Flash game design postmortem - shard
http://lab.wx3.com/wordpress/?page_id=3

======
WilliamLP
Nice game. Since you're interested in criticism, and I think it's the little
touches that make people think a game is 5/5 instead of 4/5:

\- I second the tiny screen complaint. The small enemy fighters might as well
be pixels. A full screen option, if technically possible, would dramatically
improve playability.

\- I don't "feel" the movement system. I'd prefer really big thruster effect
when I accellerate and turn. You have this but it's tiny. I want to feel
Newton's Third Law. This game is way way behind Star Control II as far as the
fun factor of simply moving the ship around.

\- Combat doesn't feel strategic at all, but just like a spazzy click-fest. I
have no idea how you'd solve that, but look at how much more fun the combat
is, again, in Star Control 2.

\- The store system, where an option to buy the weapon doesn't show up until
you buy the previous one in the ladder, feels gamey and artificial, and turns
me off a bit.

\- Going into the Flex interface in the starbase instantly, with the music and
sound suddenly stopping, is jarring and feels very amateurish. Something like
a docking animation, with the buy/sell interface consistent with the look and
feel of the rest of the game, would go a long way towards making this game
seem professional.

\- Nexus warps on the minimap look way too much like planets, they should
really stand out.

\- The pop-up mission objectives, again to me, make this feel like an amateur
game from the 90s. I'm not sure how that could be made better but other games
(say the level objectives from Starcraft or Warcraft) don't feel this way.
Having some voice would of course be best but I understand the size
constraints. Still some Flash games do this very well, notably Sonny and Sonny
2, and Robokill.

\- Sorry, but the player ship is kind of ugly.

PS: I'm very much in your target market. I've bought Robokill, World of Goo,
Braid, Aquaria, and many independent RPGs.

------
sadiq
"Flash runs much slower than native code, even slower than Java (which is
interpreted byte code)."

A little part of me just died.

Java hasn't been wholly interpreted for an awfully awfully long time. It's
amusing that people still have the perception it's slow, when there are only a
handful of things out there that are comparable in terms of performance.

------
ArcticCelt
What I was the most interested in was the financial aspect of it.
Unfortunately it was an unwritten section. Does anyone know any resources or
article talking about the financial aspect of flash games. Is it possible to
make any money at all developing them?

------
jasonkester
Fun game, but it needs a couple things before it is playable.

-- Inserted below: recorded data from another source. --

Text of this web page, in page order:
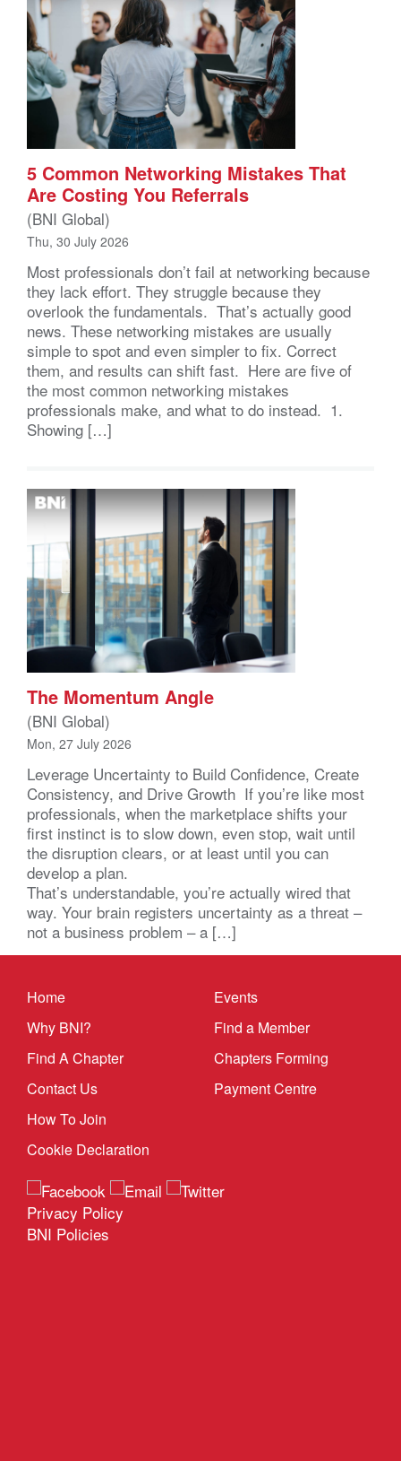
5 Common Networking Mistakes That
Are Costing You Referrals
(BNI Global)
Thu, 30 July 2026
Most professionals don’t fail at networking because
they lack effort. They struggle because they
overlook the fundamentals. That’s actually good
news. These networking mistakes are usually
simple to spot and even simpler to fix. Correct
them, and results can shift fast. Here are five of
the most common networking mistakes
professionals make, and what to do instead. 1.
Showing […]
The Momentum Angle
(BNI Global)
Mon, 27 July 2026
Leverage Uncertainty to Build Confidence, Create
Consistency, and Drive Growth If you’re like most
professionals, when the marketplace shifts your
first instinct is to slow down, even stop, wait until
the disruption clears, or at least until you can
develop a plan.
That’s understandable, you’re actually wired that
way. Your brain registers uncertainty as a threat –
not a business problem – a […]
Home
Why BNI?
Find A Chapter
Contact Us
How To Join
Cookie Declaration
Events
Find a Member
Chapters Forming
Payment Centre
Privacy Policy
BNI Policies
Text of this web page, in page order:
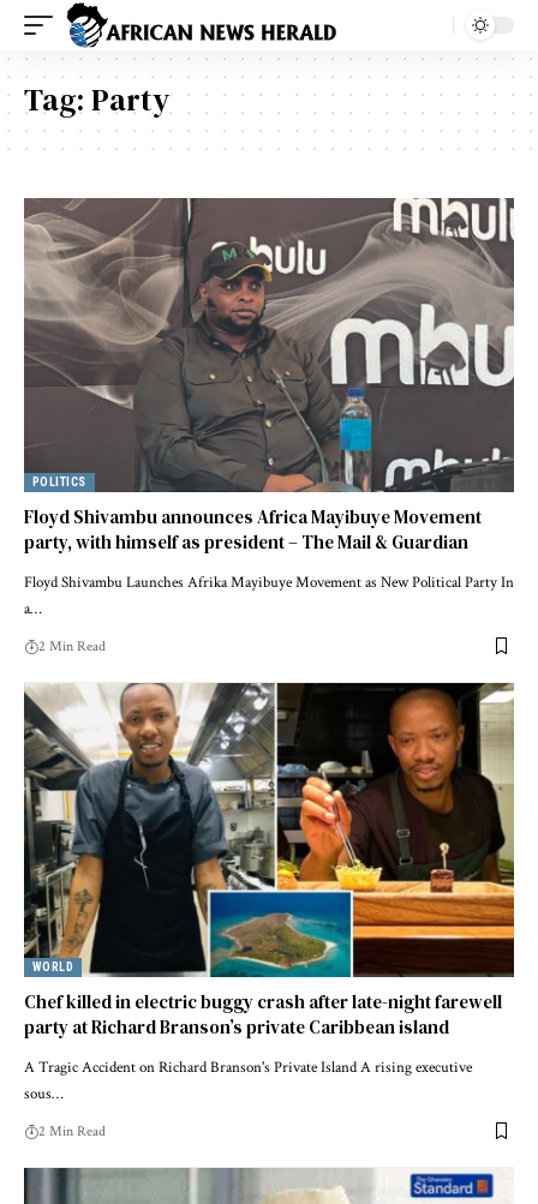
Tag:Party
POLITICS
Floyd Shivambu announces Africa Mayibuye Movement
party, with himself as president – The Mail & Guardian
Floyd Shivambu Launches Afrika Mayibuye Movement as New Political Party In
a…
2 Min Read
WORLD
Chef killed in electric buggy crash after late-night farewell
party at Richard Branson’s private Caribbean island
A Tragic Accident on Richard Branson's Private Island A rising executive
sous…
2 Min Read
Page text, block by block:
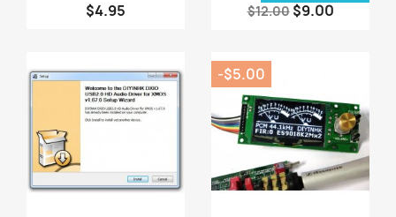
$4.95
$12.00 $9.00
-$5.00
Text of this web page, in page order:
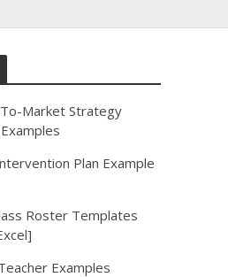
Market Strategy
Plan Example
Roster Templates
Examples
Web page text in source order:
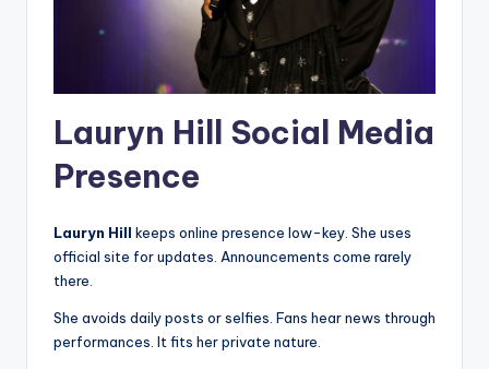
Lauryn Hill Social Media
Presence
Lauryn Hill keeps online presence low-key. She uses
official site for updates. Announcements come rarely
there.
She avoids daily posts or selfies. Fans hear news through
performances. It fits her private nature.
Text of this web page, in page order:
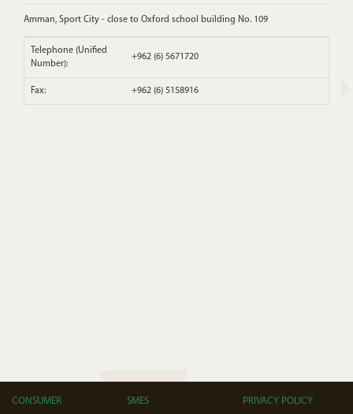
Amman, Sport City - close to Oxford school building No. 109
Telephone (Unified
Number):
+962 (6) 5671720
Fax: +962 (6) 5158916
CONSUMER SMES PRIVACY POLICY
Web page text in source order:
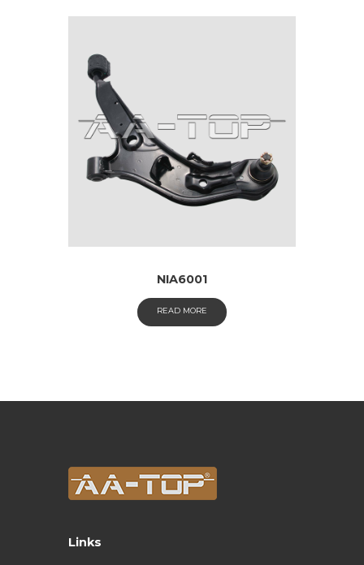
NIA6001
READ MORE
Links
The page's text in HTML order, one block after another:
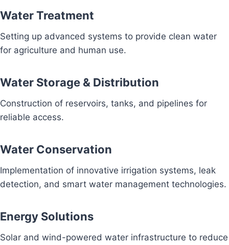
Water Treatment
Setting up advanced systems to provide clean water
for agriculture and human use.
Water Storage & Distribution
Construction of reservoirs, tanks, and pipelines for
reliable access.
Water Conservation
Implementation of innovative irrigation systems, leak
detection, and smart water management technologies.
Energy Solutions
Solar and wind-powered water infrastructure to reduce
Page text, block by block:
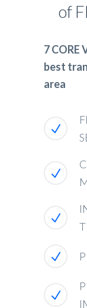
of
7 CORE
best
area
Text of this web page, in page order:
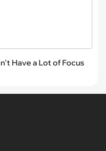
Have a Lot of Focus
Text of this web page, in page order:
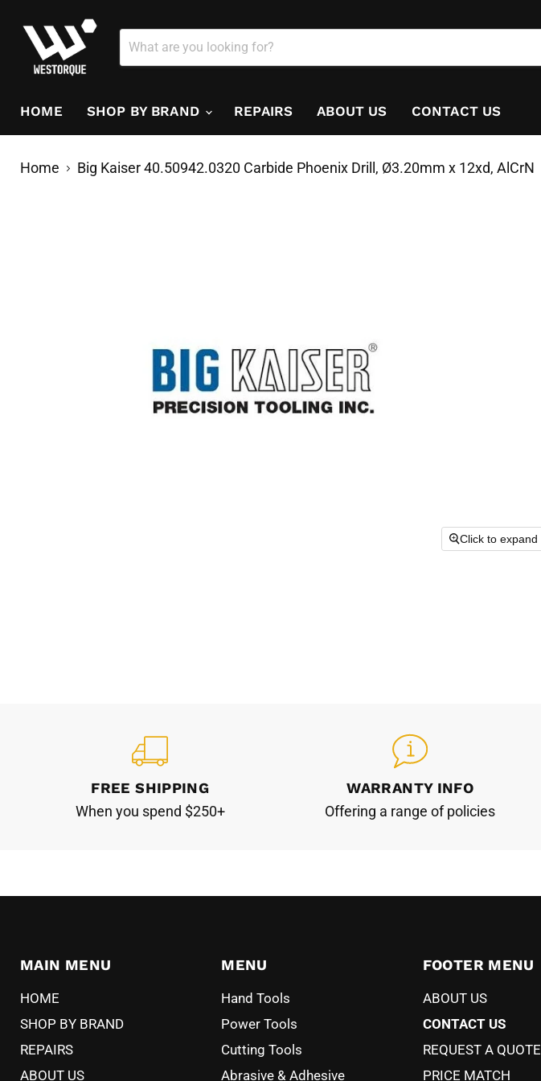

\- Most important is some form of "Maximize" button that puts the game window
into full-screen, or at least full-window mode. The game window as it stands
is a tiny fraction of my screen, way too small to see what's going on. At the
least, I'd expect that somebody has written a GreaseMonkey script by now to
set the width of your Flash embed to 100%, but really this is something you
should build in yourself.

\- For a game that revolves around rapidly clicking things as they come onto
the edge of the screen, surrounding said screen with clickable banner ads that
open in the same window is just disaster waiting to happen. (that's what ended
my playtesting session)

Oh, and one playtesting note: I made it to the end of the tutorial without
realizing that I was supposed to have killed that "practice satellite" way
back at the beginning. I flew around aimlessly for a while, and was pretty
close to simply closing the tab instead of flying all the way back to the
start to see if I'd missed anything.